Once the Doctor, Sarah and Harry had left the hospital, they took the Doctor's black Daimler taxi to follow the Brigadier to the warehouse they had spoken about. Hours upon hours before, when the ambulance had taken the unconscious half-Time Lord away, Sarah had driven his newly bought, but battered car after them. She most certainly wouldn't have done that had she not thought that it was necessary at the time, because not only did the car look beaten, but driving it was about three times as bad. Nothing was working quite as one would expect it and she had accidentally taken off the knob on the gear stick twice. So, naturally, she quietly let out a sigh of relief as the Doctor insisted on driving and Harry did not argue.
On their way to the outskirts of London the rain kept prattling on the car's roof and during the one hour drive, the sun began to set behind the horizon. The overcast sky seemed to make the evening even darker than usual. Sarah found herself thinking about how long and stressful this Sunday had been so far.
Eventually, they arrived at the end of an old industrial park. The warehouse, their destination, loomed large in the distance. Its massive square structure and dimly lit windows had something threatening about them, causing an uneasy feeling within the young woman as friends and UNIT members drove up to its gates. On a week end's evening it was only common that no employees were around, but the absence of any other people except for the hired support by UNIT, just added to the slightly ominous atmosphere. There was no one and nothing to stop them from entering the terrain surrounding the warehouse. After parking in front of the staff entrance, they stepped out of the car and back into the rain, which had thankfully let up a little in the meantime.
Several yards away from them, the Brigadier, too, had left his car and was exchanging a few words with the UNIT soldiers waiting in a van nearby. They must have arrived a little earlier than the rest of them.
"I must say, I am not particularly thrilled to break in there...", Harry said quietly while he was standing next to Sarah and looking up at the faint glow emitted from behind the building's windows. "Do you suppose that someone's still at work?"
The young woman studied their surroundings carefully. Behind the corner of the building, a black car other than the Doctor's was parked. Because of the rain impairing her view and the darkness setting in, she had failed to notice it until now. "It's possible we're not alone...", she replied, then wondered: "… But what would anyone want out here on a Sunday?"
"Maybe the Doctor isn't the only one who's gotten cabin fever and came here to work...", Harry mused quietly, but not quietly enough.
The Doctor glared over his shoulder at Harry, displeased to hear him making such unsubstantiated assumptions. "I very much doubt that.", he told him.
It was about that time, that the Brigadier rejoined the trio. "Well then, shall we?", he asked and nodded in the direction of the staff entrance, before leading their little party towards the building. Since he had also noticed the light inside of the building, he knocked politely in the hope to receive an answer from whoever or whatever was inside. Yet all that followed the hollow sound of his knocking was the everlasting white noise of the rain on the tarmac and tin roof. The Brigadier raised an eyebrow and shot his companions a glance as though he was asking them whether someone had a better suggestion or needed to voice his or her concern. Sarah's thoughts raced for a moment or two, trying to think of another way to open the lock without the good old sonic screwdriver, but then all of that didn't matter any more as the Brigadier pressed down the door's handle, and it swung open almost by itself.

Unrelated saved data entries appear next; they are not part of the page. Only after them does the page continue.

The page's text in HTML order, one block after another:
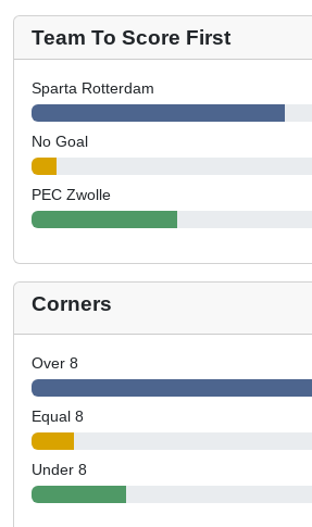
Team To Score First
Sparta Rotterdam
No Goal
PEC Zwolle
Corners
Over 8
Equal 8
Under 8

Surprised to find that it had not been locked to begin with, the four of them peeked warily into the warehouse beyond. There wasn't much to see from where they stood, except the empty, yet well-lit inside of the hall. "It appears that we are being expected...", the Doctor said while exchanging serious, mildly worried glances with his friends.

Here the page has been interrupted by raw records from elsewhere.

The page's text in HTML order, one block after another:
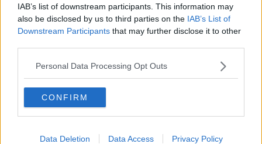
IAB’s list of downstream participants. This information may
also be disclosed by us to third parties on the IAB’s List of
Downstream Participants that may further disclose it to other
Personal Data Processing Opt Outs
CONFIRM
Data Deletion Data Access Privacy Policy
PAT CROTTY
Related Episodes
Have You Been To? - Down’s hidden
LUNCHTIME LIVE

"Really? How could they know that we were coming?", Harry demanded to know, obviously more than mildly worried about that discovery.
"...Could it be that there is a mole working at UNIT?" Knowing that this assumption could be taken as an insult, Sarah posed her question hesitantly, although she knew that it had happened before. And within the last hours, only UNIT and the three of them had been involved, which made her theory even more likely.
Even so, the Brigadier shot her a half-furious glare. "That is preposterous, Miss Smith! We've taken great care to employ only those whom we can fully trust."
"If it has happened to Mike Yates – who was one of your best men – it can happen to anyone.", argued Sarah.
"We have taken even greater care after Captain Yates' treason.", he insisted.
"Or...", the Doctor suddenly cut in, "… there is a much simpler explanation. Whatever is in there could be guarding itself so well that there is no need for security measures."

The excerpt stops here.